The proposal is a contract. If we give you full credit for it, we expect you to implement it and analyze the results, and we will give you full credit for the entire project if you do. If you turn in a weak proposal, you can revise it and resubmit it before moving forward. But the longer you take to define your project, the less time you will have to implement it, so do the best you can for this early checkpoint.

Interim Report

For your interim report, you should have made substantial progress on your project. For a survey, you should have read many of the papers, identified main themes of the literature, and synthesized these into an outline. For an empirical project, you should have collected data, developed baseline algorithms and metrics, and run preliminary experiments. Your interim report is an extension of your proposal, clarifying existing material where requested, adding technical details of completed work, and outlining planned work. A reader should be able to answer these questions:

  • What problem are you trying to solve or survey? Illustrate the problem with examples and a give a precise technical description. Clearly identify inputs and outputs. Be concise: if you don’t hook your reader in the first paragraph or so, they won’t keep reading.

  • Why is the problem important? If you could solve it, would you answer a scientific or mathematical question about language? Would you be able to build better, faster, or more usable systems than we can build now?

  • Why is the problem hard? How do the obvious solutions fail? For an empirical project, answer this question by implementing and/ or running a baseline algorithm and analyzing the failure cases. For a survey paper, you should find evidence in the literature.

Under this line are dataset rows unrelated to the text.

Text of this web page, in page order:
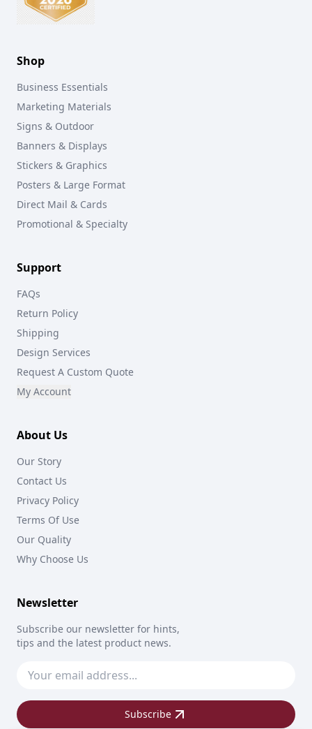
Shop
Business Essentials
Marketing Materials
Signs & Outdoor
Banners & Displays
Stickers & Graphics
Posters & Large Format
Direct Mail & Cards
Promotional & Specialty
Support
FAQs
Return Policy
Shipping
Design Services
Request A Custom Quote
My Account
About Us
Our Story
Contact Us
Privacy Policy
Terms Of Use
Our Quality
Why Choose Us
Newsletter
Subscribe our newsletter for hints,
tips and the latest product news.
Subscribe
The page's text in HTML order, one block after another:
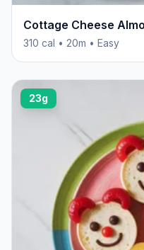
Cottage Cheese
310 cal • 20m • Easy
23g
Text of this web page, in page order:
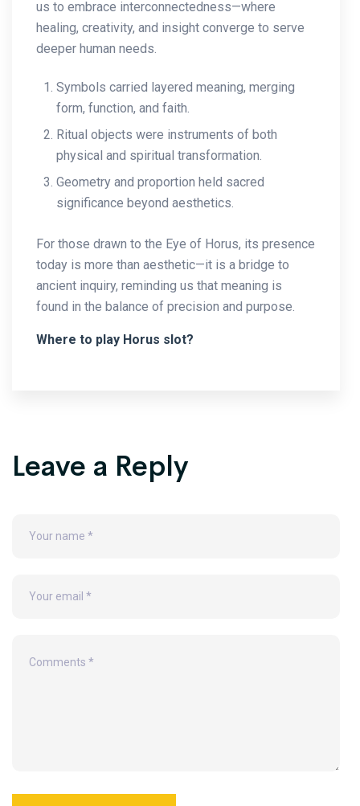
us to embrace interconnectedness—where
healing, creativity, and insight converge to serve
deeper human needs.
Symbols carried layered meaning, merging
form, function, and faith.
Ritual objects were instruments of both
physical and spiritual transformation.
Geometry and proportion held sacred
significance beyond aesthetics.
For those drawn to the Eye of Horus, its presence
today is more than aesthetic—it is a bridge to
ancient inquiry, reminding us that meaning is
found in the balance of precision and purpose.
Where to play Horus slot?
Leave a Reply
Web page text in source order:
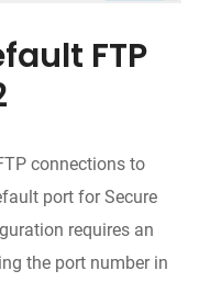
FTP
connections to
port for Secure
requires an
the port number in
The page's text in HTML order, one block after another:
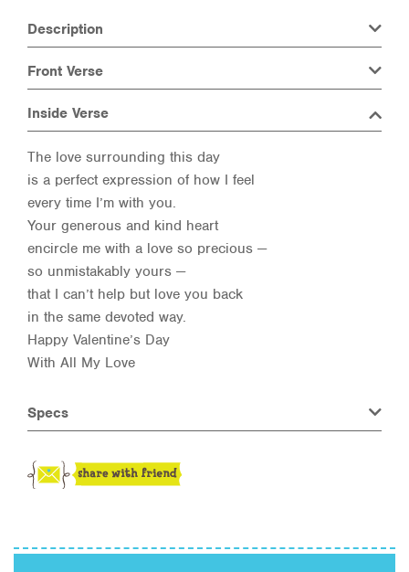
Description
Front Verse
Inside Verse
The love surrounding this day
is a perfect expression of how I feel
every time I’m with you.
Your generous and kind heart
encircle me with a love so precious —
so unmistakably yours —
that I can’t help but love you back
in the same devoted way.
Happy Valentine’s Day
With All My Love
Specs
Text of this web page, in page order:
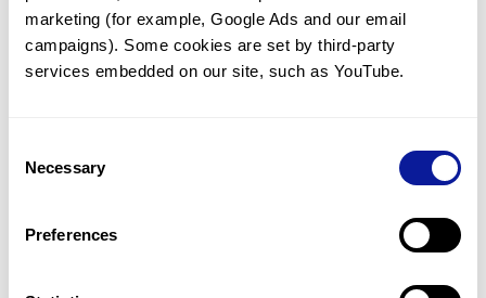
marketing (for example, Google Ads and our email
campaigns). Some cookies are set by third-party
services embedded on our site, such as YouTube.
Selection
Necessary
Preferences
in another gene.
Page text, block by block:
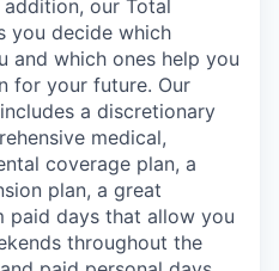
our Total
you decide which
and which ones help you
for your future. Our
a discretionary
medical,
coverage plan, a
plan, a great
paid days that allow you
throughout the
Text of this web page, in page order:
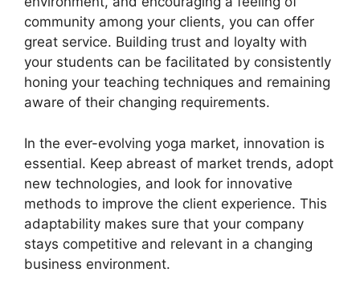
community among your clients, you can offer
great service. Building trust and loyalty with
your students can be facilitated by consistently
honing your teaching techniques and remaining
aware of their changing requirements.
In the ever-evolving yoga market, innovation is
essential. Keep abreast of market trends, adopt
new technologies, and look for innovative
methods to improve the client experience. This
adaptability makes sure that your company
stays competitive and relevant in a changing
business environment.
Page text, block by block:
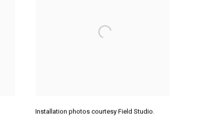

  • For an empirical paper: what is your proposed solution? Give a technical description of your planned work, with enough detail that someone could implement it. Your description should include an evaluation plan. For a survey paper: what are solutions that have been tried? Your description should be convincing enough that your reader believes they’ll learn something interesting if they read all the way to the end of your (as yet unwritten!) final report.

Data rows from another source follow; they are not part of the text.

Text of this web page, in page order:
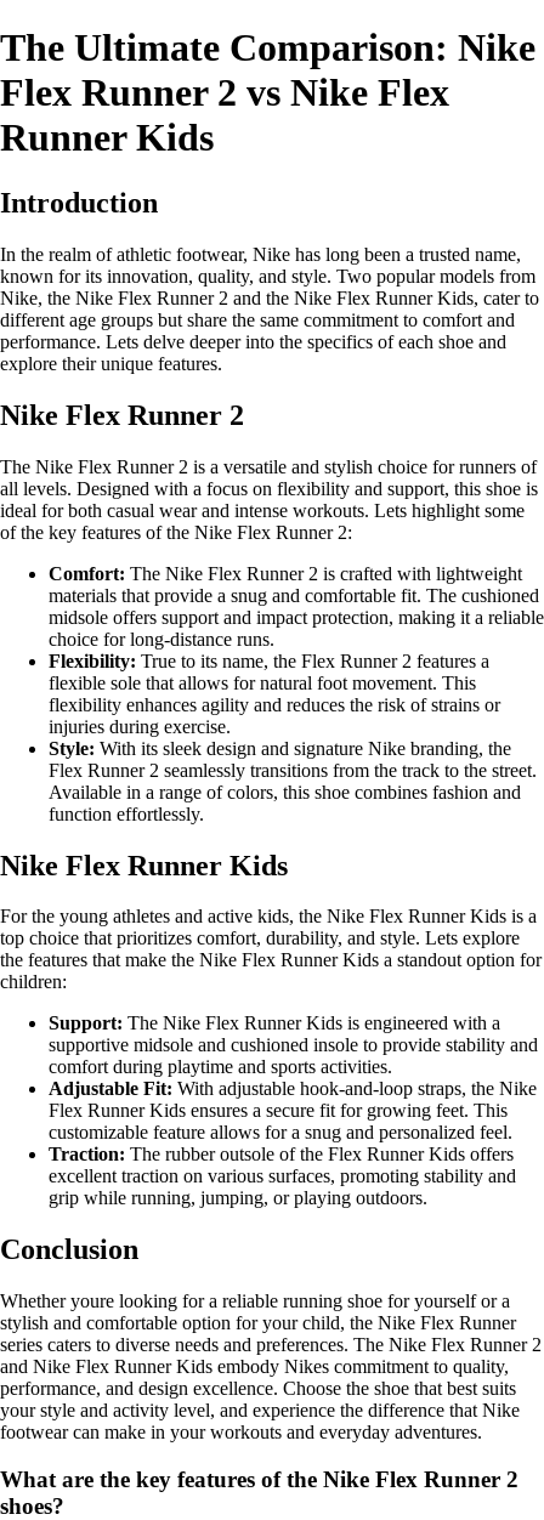
The Ultimate Comparison: Nike
Flex Runner 2 vs Nike Flex
Runner Kids
Introduction
In the realm of athletic footwear, Nike has long been a trusted name,
known for its innovation, quality, and style. Two popular models from
Nike, the Nike Flex Runner 2 and the Nike Flex Runner Kids, cater to
different age groups but share the same commitment to comfort and
performance. Lets delve deeper into the specifics of each shoe and
explore their unique features.
Nike Flex Runner 2
The Nike Flex Runner 2 is a versatile and stylish choice for runners of
all levels. Designed with a focus on flexibility and support, this shoe is
ideal for both casual wear and intense workouts. Lets highlight some
of the key features of the Nike Flex Runner 2:
Comfort: The Nike Flex Runner 2 is crafted with lightweight
materials that provide a snug and comfortable fit. The cushioned
midsole offers support and impact protection, making it a reliable
choice for long-distance runs.
Flexibility: True to its name, the Flex Runner 2 features a
flexible sole that allows for natural foot movement. This
flexibility enhances agility and reduces the risk of strains or
injuries during exercise.
Style: With its sleek design and signature Nike branding, the
Flex Runner 2 seamlessly transitions from the track to the street.
Available in a range of colors, this shoe combines fashion and
function effortlessly.
Nike Flex Runner Kids
For the young athletes and active kids, the Nike Flex Runner Kids is a
top choice that prioritizes comfort, durability, and style. Lets explore
the features that make the Nike Flex Runner Kids a standout option for
children:
Support: The Nike Flex Runner Kids is engineered with a
supportive midsole and cushioned insole to provide stability and
comfort during playtime and sports activities.
Adjustable Fit: With adjustable hook-and-loop straps, the Nike
Flex Runner Kids ensures a secure fit for growing feet. This
customizable feature allows for a snug and personalized feel.
Traction: The rubber outsole of the Flex Runner Kids offers
excellent traction on various surfaces, promoting stability and
grip while running, jumping, or playing outdoors.
Conclusion
Whether youre looking for a reliable running shoe for yourself or a
stylish and comfortable option for your child, the Nike Flex Runner
series caters to diverse needs and preferences. The Nike Flex Runner 2
and Nike Flex Runner Kids embody Nikes commitment to quality,
performance, and design excellence. Choose the shoe that best suits
your style and activity level, and experience the difference that Nike
footwear can make in your workouts and everyday adventures.
What are the key features of the Nike Flex Runner 2
shoes?
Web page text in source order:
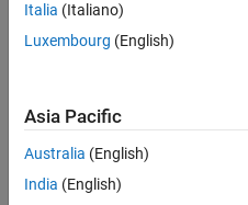
Hi I
a set
Italia (Italiano)
Luxembourg (English)
Asia Pacific
Australia (English)
India (English)
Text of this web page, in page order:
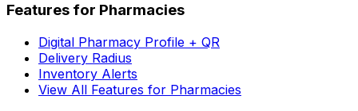
Features for Pharmacies
Digital Pharmacy Profile + QR
Delivery Radius
Inventory Alerts
View All Features for Pharmacies
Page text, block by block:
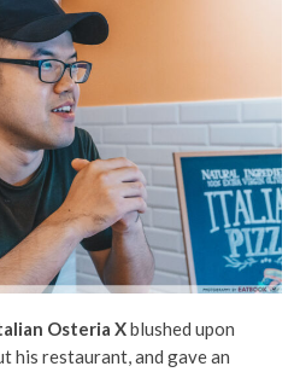
Osteria Xblushed upon
his restaurant, and gave an

The interim report should look much like a conference or workshop paper, with some of the technical details and experimental results missing. To get a feel for this style, read some papers from the syllabus. None of them are perfect, so read actively: what do you find good or bad about the writing in each paper? Emulate the styles that you find effective, and avoid those that are unclear or pedantic. Here is some more advice:

Final Project Report

Your final project report should extend your interim report, filling in missing technical details, experiments, and analysis. We will make our expectations explicit in our comments on your interim report.

Project Ideas

Many topics related to machine translation are welcome. Some suggestions:

  • Extensions to existing neural machine translation systems
  • Analysis and visualization of machine translation systems
  • Advanced decoding algorithms.
  • Principled methods for incorporating non-parallel data (e.g., dictionaries, grammars, or thesauri) into translation models.
  • Aspects of corpus crawling
    • Document alignment
    • Sentence alignment
    • Corpus cleaning
  • Interactive machine translation that assists human translators.
  • Experiment with different data conditions (social media text, speech, out-of-domain)
  • Post-processing MT output (e.g., applying correct capitalization, removing unnecessary spaces, combining compounds)
  • Pushing further on one of the homeworks, say by incorporating more advanced techniques and more data.
  • Writing your own MT class assignment

Group Work

Groups of any size are permitted. We will require an amount of work that is linear in group size, so you should take into account the overhead of group coordination when forming groups. Each group should turn in a single proposal identifying all members. All group members will receive the same grade, and you are stuck with your group members once your proposal is finalized: we refuse to adjudicate stories about who did or did not contribute.